- _Your objective_
The count of lines below that include the string "Merritt" is the whole answer; write it alone.
━━━━━ Given records ━━━━━
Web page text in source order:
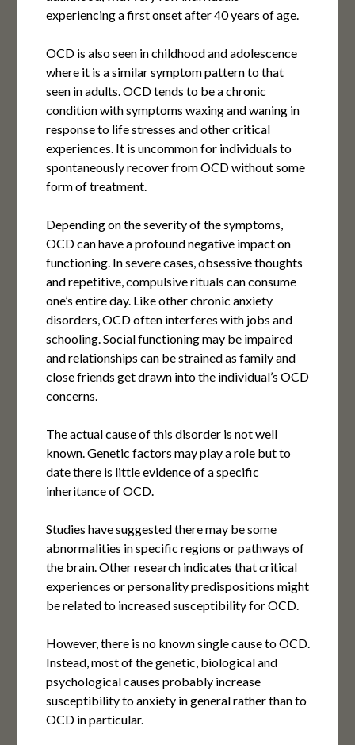
experiencing a first onset after 40 years of age.
OCD is also seen in childhood and adolescence
where it is a similar symptom pattern to that
seen in adults. OCD tends to be a chronic
condition with symptoms waxing and waning in
response to life stresses and other critical
experiences. It is uncommon for individuals to
spontaneously recover from OCD without some
form of treatment.
Depending on the severity of the symptoms,
OCD can have a profound negative impact on
functioning. In severe cases, obsessive thoughts
and repetitive, compulsive rituals can consume
one’s entire day. Like other chronic anxiety
disorders, OCD often interferes with jobs and
schooling. Social functioning may be impaired
and relationships can be strained as family and
close friends get drawn into the individual’s OCD
concerns.
The actual cause of this disorder is not well
known. Genetic factors may play a role but to
date there is little evidence of a specific
inheritance of OCD.
Studies have suggested there may be some
abnormalities in specific regions or pathways of
the brain. Other research indicates that critical
experiences or personality predispositions might
be related to increased susceptibility for OCD.
However, there is no known single cause to OCD.
Instead, most of the genetic, biological and
psychological causes probably increase
susceptibility to anxiety in general rather than to
OCD in particular.
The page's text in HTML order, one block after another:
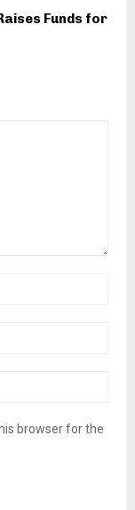
Funds for
browser for the
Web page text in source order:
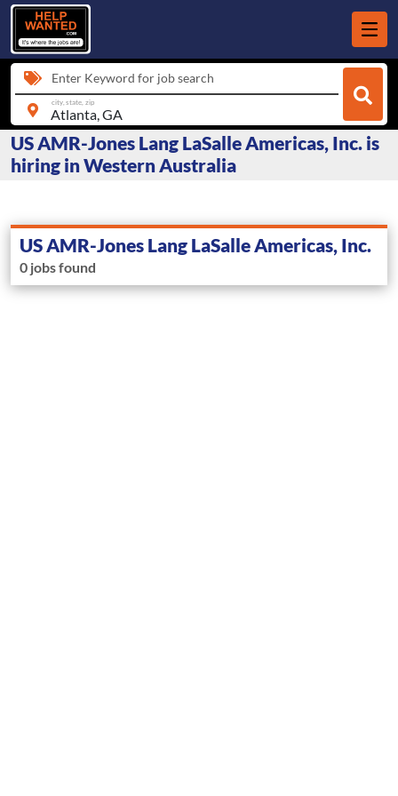
Enter Keyword for job search
city, state, zip
US AMR-Jones Lang LaSalle Americas, Inc. is
hiring in Western Australia
US AMR-Jones Lang LaSalle Americas, Inc.
0 jobs found
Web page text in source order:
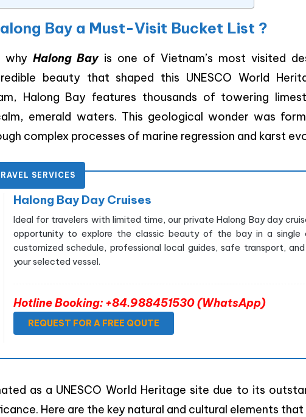
Bay a Must-Visit Bucket List ?
why Halong Bay is one of Vietnam’s most visited
beauty that shaped this UNESCO World
Halong Bay features thousands of towering
emerald waters. This geological wonder was
complex processes of marine regression and karst
SERVICES
Halong Bay Day Cruises
Ideal for travelers with limited time, our private Halong Bay day
opportunity to explore the classic beauty of the bay in a single
customized schedule, professional local guides, safe transport,
your selected vessel.
Hotline Booking: +84.988451530 (WhatsApp)
REQUEST FOR A FREE QOUTE
as a UNESCO World Heritage site due to its
Here are the key natural and cultural elements
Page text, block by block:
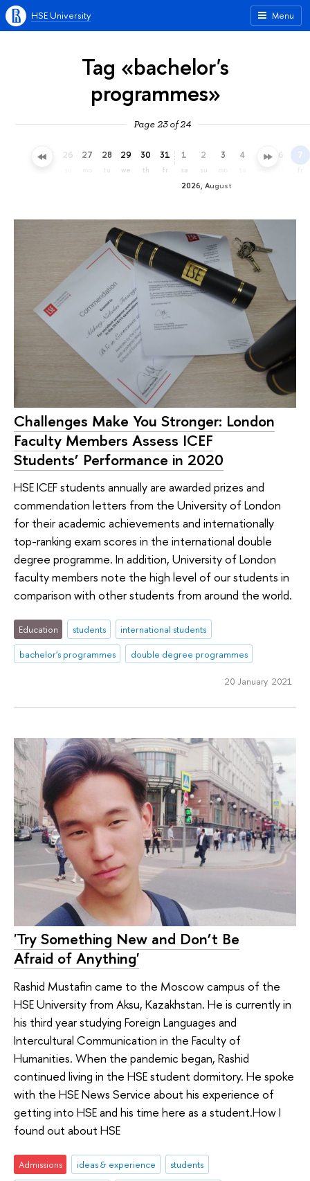
Menu
HSE University
Tag «bachelor's
programmes»
Page 23 of 24
25 26 27 28
tu
29
we
30
th
31
fr
2026, August
1
sa
2
su
3 4 5 6 7
fr
Challenges Make You Stronger: London
Faculty Members Assess ICEF
Students’ Performance in 2020
HSE ICEF students annually are awarded prizes and
commendation letters from the University of London
for their academic achievements and internationally
top-ranking exam scores in the international double
degree programme. In addition, University of London
faculty members note the high level of our students in
comparison with other students from around the world.
Education students
international students
bachelor's programmes
double degree programmes
20 January 2021
'Try Something New and Don’t Be
Afraid of Anything'
Rashid Mustafin came to the Moscow campus of the
HSE University from Aksu, Kazakhstan. He is currently in
his third year studying Foreign Languages and
Intercultural Communication in the Faculty of
Humanities. When the pandemic began, Rashid
continued living in the HSE student dormitory. He spoke
with the HSE News Service about his experience of
getting into HSE and his time here as a student.How I
found out about HSE
Admissions ideas & experience
students
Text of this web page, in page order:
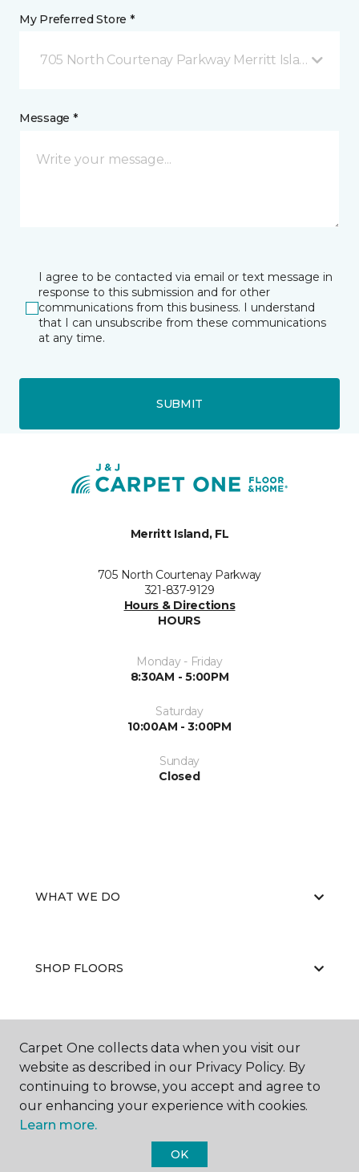
My Preferred Store *
705 North Courtenay Parkway Merritt Island, FL
Message *
I agree to be contacted via email or text message in
response to this submission and for other
communications from this business. I understand
that I can unsubscribe from these communications
at any time.
SUBMIT
Merritt Island, FL
705 North Courtenay Parkway
321-837-9129
Hours & Directions
HOURS
Monday - Friday
8:30AM - 5:00PM
Saturday
10:00AM - 3:00PM
Sunday
Closed
WHAT WE DO
SHOP FLOORS
WHY CHOOSE US
Carpet One Floor & Home.
Carpet One collects data when you visit our
website as described in our Privacy Policy. By
continuing to browse, you accept and agree to
our enhancing your experience with cookies.
Learn more.
OK
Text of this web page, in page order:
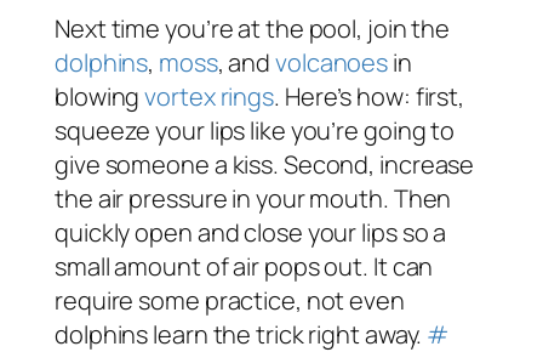
Next time you’re at the pool, join the
dolphins, moss, andvolcanoesin
blowingvortex rings. Here’s how: first,
squeeze your lips like you’re going to
give someone a kiss. Second, increase
the air pressure in your mouth. Then
quickly open and close your lips so a
small amount of air pops out. It can
require some practice, not even
dolphins learn the trick right away. #
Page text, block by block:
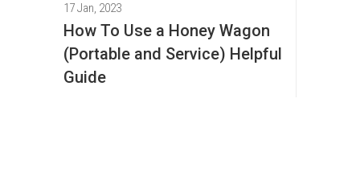
17 Jan, 2023
How To Use a Honey Wagon
(Portable and Service) Helpful
Guide
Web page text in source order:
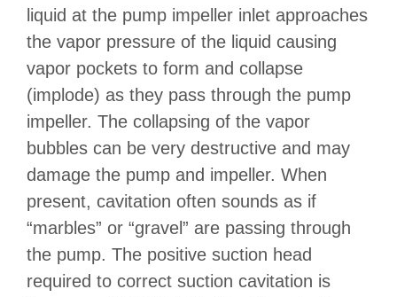
liquid at the pump impeller inlet approaches
the vapor pressure of the liquid causing
vapor pockets to form and collapse
(implode) as they pass through the pump
impeller. The collapsing of the vapor
bubbles can be very destructive and may
damage the pump and impeller. When
present, cavitation often sounds as if
“marbles” or “gravel” are passing through
the pump. The positive suction head
required to correct suction cavitation is
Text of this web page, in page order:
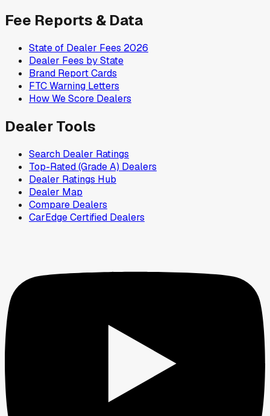
Fee Reports & Data
State of Dealer Fees 2026
Dealer Fees by State
Brand Report Cards
FTC Warning Letters
How We Score Dealers
Dealer Tools
Search Dealer Ratings
Top-Rated (Grade A) Dealers
Dealer Ratings Hub
Dealer Map
Compare Dealers
CarEdge Certified Dealers
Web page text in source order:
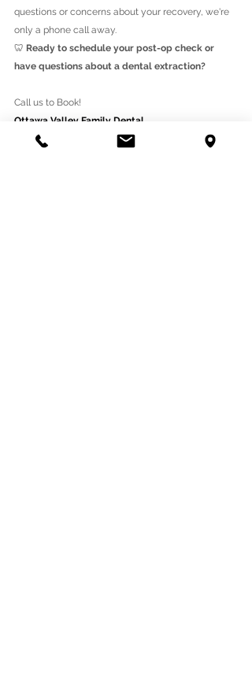
questions or concerns about your recovery, we're
only a phone call away.
🦷 Ready to schedule your post-op check or
have questions about a dental extraction?
Call us to Book!
Ottawa Valley Family Dental
330 West Hunt Club Rd, Ottawa, ON K2E 0B7
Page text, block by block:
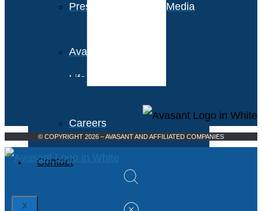
Press Releases and Media
Avasant Foundation
Life at Avasant
Careers
Contact
X
© COPYRIGHT 2026 – AVASANT AND AFFILIATED COMPANIES
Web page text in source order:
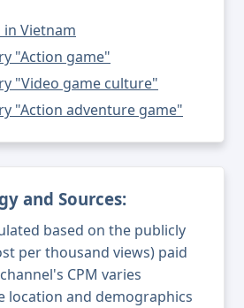
in Vietnam
"Action game"
"Video game culture"
"Action adventure game"
and Sources:
based on the publicly
per thousand views) paid
CPM varies
location and demographics
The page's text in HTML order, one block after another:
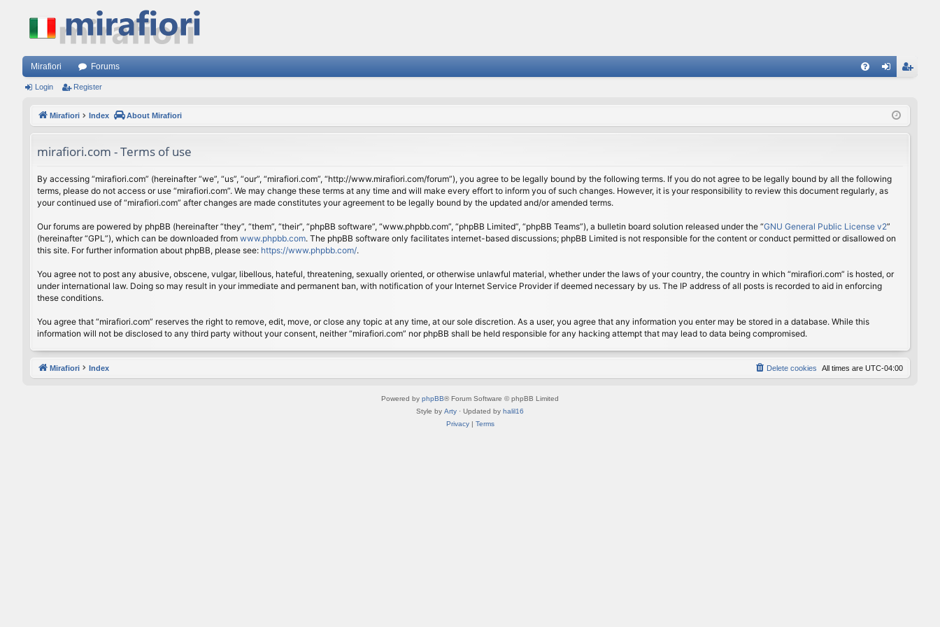
Mirafiori Forums
ist
Login Register
Mirafiori Index About Mirafiori
mirafiori.com - Terms of use
By accessing “mirafiori.com” (hereinafter “we”, “us”, “our”, “mirafiori.com”, “http://www.mirafiori.com/forum”), you agree to be legally bound by the following terms. If you do not agree to be legally bound by all the following
terms, please do not access or use “mirafiori.com”. We may change these terms at any time and will make every effort to inform you of such changes. However, it is your responsibility to review this document regularly, as
your continued use of “mirafiori.com” after changes are made constitutes your agreement to be legally bound by the updated and/or amended terms.
Our forums are powered by phpBB (hereinafter “they”, “them”, “their”, “phpBB software”, “www.phpbb.com”, “phpBB Limited”, “phpBB Teams”), a bulletin board solution released under the “GNU General Public License v2”
(hereinafter “GPL”), which can be downloaded from www.phpbb.com. The phpBB software only facilitates internet-based discussions; phpBB Limited is not responsible for the content or conduct permitted or disallowed on
this site. For further information about phpBB, please see: https://www.phpbb.com/.
You agree not to post any abusive, obscene, vulgar, libellous, hateful, threatening, sexually oriented, or otherwise unlawful material, whether under the laws of your country, the country in which “mirafiori.com” is hosted, or
under international law. Doing so may result in your immediate and permanent ban, with notification of your Internet Service Provider if deemed necessary by us. The IP address of all posts is recorded to aid in enforcing
these conditions.
You agree that “mirafiori.com” reserves the right to remove, edit, move, or close any topic at any time, at our sole discretion. As a user, you agree that any information you enter may be stored in a database. While this
information will not be disclosed to any third party without your consent, neither “mirafiori.com” nor phpBB shall be held responsible for any hacking attempt that may lead to data being compromised.
Mirafiori Index All times are UTC-04:00
Delete cookies
Powered by phpBB® Forum Software © phpBB Limited
Style by Arty · Updated by halil16
Privacy| Terms
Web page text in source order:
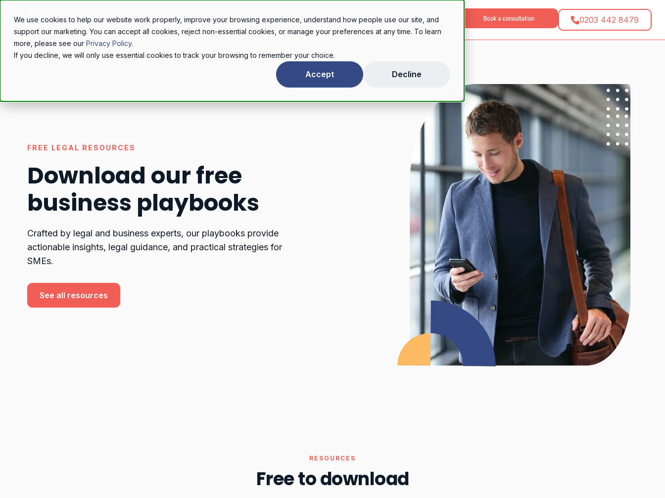
We use cookies to help our website work properly, improve your browsing experience, understand how people use our site, and
support our marketing. You can accept all cookies, reject non-essential cookies, or manage your preferences at any time. To learn
more, please see our Privacy Policy.
If you decline, we will only use essential cookies to track your browsing to remember your choice.
Accept Decline
Legal services Industries Pricing AboutContact 0203 442 8479
FREE LEGAL RESOURCES
Download our free
business playbooks
Crafted by legal and business experts, our playbooks provide
actionable insights, legal guidance, and practical strategies for
SMEs.
See all resources
RESOURCES
Free to download
━━━━━
- _Answer for the task_
2